• YOUR INSTRUCTIONS:
All lines at or after the one containing "RELATED ARTICLES", up to the last line of the material, must be repeated exactly, and no others.

• INPUT FOR THIS TASK:
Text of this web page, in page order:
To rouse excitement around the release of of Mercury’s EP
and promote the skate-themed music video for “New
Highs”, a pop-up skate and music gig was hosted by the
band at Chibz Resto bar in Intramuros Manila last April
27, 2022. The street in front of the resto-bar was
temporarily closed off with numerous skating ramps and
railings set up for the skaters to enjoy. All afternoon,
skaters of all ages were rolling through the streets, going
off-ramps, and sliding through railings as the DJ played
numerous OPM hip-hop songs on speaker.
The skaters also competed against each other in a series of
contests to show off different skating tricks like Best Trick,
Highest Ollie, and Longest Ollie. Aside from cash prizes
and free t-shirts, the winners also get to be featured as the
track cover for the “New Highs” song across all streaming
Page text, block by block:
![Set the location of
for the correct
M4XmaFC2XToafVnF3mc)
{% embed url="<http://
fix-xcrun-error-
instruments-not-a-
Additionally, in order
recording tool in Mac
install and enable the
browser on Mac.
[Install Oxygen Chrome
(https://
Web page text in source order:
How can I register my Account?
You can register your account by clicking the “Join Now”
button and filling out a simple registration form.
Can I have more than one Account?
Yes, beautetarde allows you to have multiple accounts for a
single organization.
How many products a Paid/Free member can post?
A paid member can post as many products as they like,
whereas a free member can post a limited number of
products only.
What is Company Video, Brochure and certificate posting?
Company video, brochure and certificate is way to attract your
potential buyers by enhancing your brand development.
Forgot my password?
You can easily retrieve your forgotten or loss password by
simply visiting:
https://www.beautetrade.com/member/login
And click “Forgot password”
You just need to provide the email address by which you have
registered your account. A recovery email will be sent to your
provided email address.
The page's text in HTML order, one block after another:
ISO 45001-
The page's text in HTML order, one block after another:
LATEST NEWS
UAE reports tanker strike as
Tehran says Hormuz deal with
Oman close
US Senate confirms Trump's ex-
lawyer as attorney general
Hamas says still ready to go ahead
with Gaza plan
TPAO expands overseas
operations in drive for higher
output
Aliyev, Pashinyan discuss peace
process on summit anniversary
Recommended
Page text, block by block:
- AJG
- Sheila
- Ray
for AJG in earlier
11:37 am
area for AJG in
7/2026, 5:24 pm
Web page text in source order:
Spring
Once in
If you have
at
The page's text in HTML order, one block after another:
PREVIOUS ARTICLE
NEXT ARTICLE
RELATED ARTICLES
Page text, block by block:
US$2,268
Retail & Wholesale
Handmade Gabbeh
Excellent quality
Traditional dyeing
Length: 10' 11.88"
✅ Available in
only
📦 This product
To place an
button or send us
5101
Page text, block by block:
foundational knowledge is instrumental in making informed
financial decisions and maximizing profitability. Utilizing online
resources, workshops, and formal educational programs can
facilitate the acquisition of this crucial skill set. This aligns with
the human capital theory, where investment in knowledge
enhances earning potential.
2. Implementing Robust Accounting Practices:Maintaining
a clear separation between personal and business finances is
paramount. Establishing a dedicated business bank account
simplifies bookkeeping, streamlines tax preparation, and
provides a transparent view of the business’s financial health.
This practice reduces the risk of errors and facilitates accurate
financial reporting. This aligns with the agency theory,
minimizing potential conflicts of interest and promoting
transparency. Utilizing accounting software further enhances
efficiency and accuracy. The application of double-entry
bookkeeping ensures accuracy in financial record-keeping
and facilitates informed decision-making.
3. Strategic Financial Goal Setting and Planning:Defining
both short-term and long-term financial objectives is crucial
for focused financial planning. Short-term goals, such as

• EXERCISE OUTPUT:
RELATED ARTICLES
Page text, block by block:
US$2,268
Retail & Wholesale
Handmade Gabbeh
Excellent quality
Traditional dyeing
Length: 10' 11.88"
✅ Available in
only
📦 This product
To place an
button or send us
5101
Page text, block by block:
foundational knowledge is instrumental in making informed
financial decisions and maximizing profitability. Utilizing online
resources, workshops, and formal educational programs can
facilitate the acquisition of this crucial skill set. This aligns with
the human capital theory, where investment in knowledge
enhances earning potential.
2. Implementing Robust Accounting Practices:Maintaining
a clear separation between personal and business finances is
paramount. Establishing a dedicated business bank account
simplifies bookkeeping, streamlines tax preparation, and
provides a transparent view of the business’s financial health.
This practice reduces the risk of errors and facilitates accurate
financial reporting. This aligns with the agency theory,
minimizing potential conflicts of interest and promoting
transparency. Utilizing accounting software further enhances
efficiency and accuracy. The application of double-entry
bookkeeping ensures accuracy in financial record-keeping
and facilitates informed decision-making.
3. Strategic Financial Goal Setting and Planning:Defining
both short-term and long-term financial objectives is crucial
for focused financial planning. Short-term goals, such as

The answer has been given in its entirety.